• Brief:
For this exercise, output the line containing "MAY Kudos x 2 !!" and all lines after it to the end of the records, exactly, with no other content.

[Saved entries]
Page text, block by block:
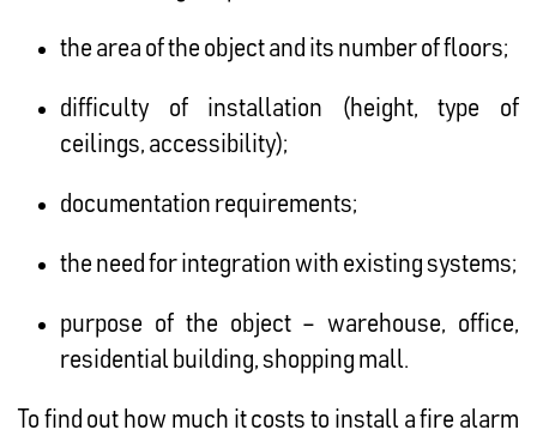
the area of ​​the object and its number of floors;
difficulty of installation (height, type of
ceilings, accessibility);
documentation requirements;
the need for integration with existing systems;
purpose of the object – warehouse, office,
residential building, shopping mall.
To find out how much it costs to install a fire alarm
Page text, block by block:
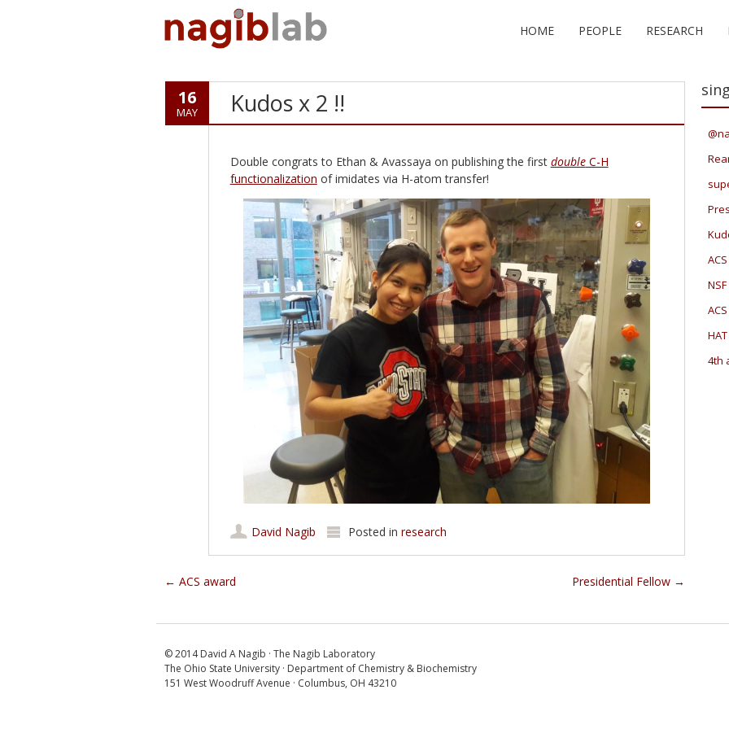
HOME PEOPLE RESEARCH
16
MAY Kudos x 2 !!
Double congrats to Ethan & Avassaya on publishing the first doubleC-H
functionalization of imidates via H-atom transfer!
David Nagib Posted in research
Post navigation
← ACS award Presidential Fellow →
4th
© 2014 David A Nagib · The Nagib Laboratory
The Ohio State University · Department of Chemistry & Biochemistry
151 West Woodruff Avenue · Columbus, OH 43210

• Written reply:
MAY Kudos x 2 !!
Double congrats to Ethan & Avassaya on publishing the first doubleC-H
functionalization of imidates via H-atom transfer!
David Nagib Posted in research
Post navigation
← ACS award Presidential Fellow →
4th
© 2014 David A Nagib · The Nagib Laboratory
The Ohio State University · Department of Chemistry & Biochemistry
151 West Woodruff Avenue · Columbus, OH 43210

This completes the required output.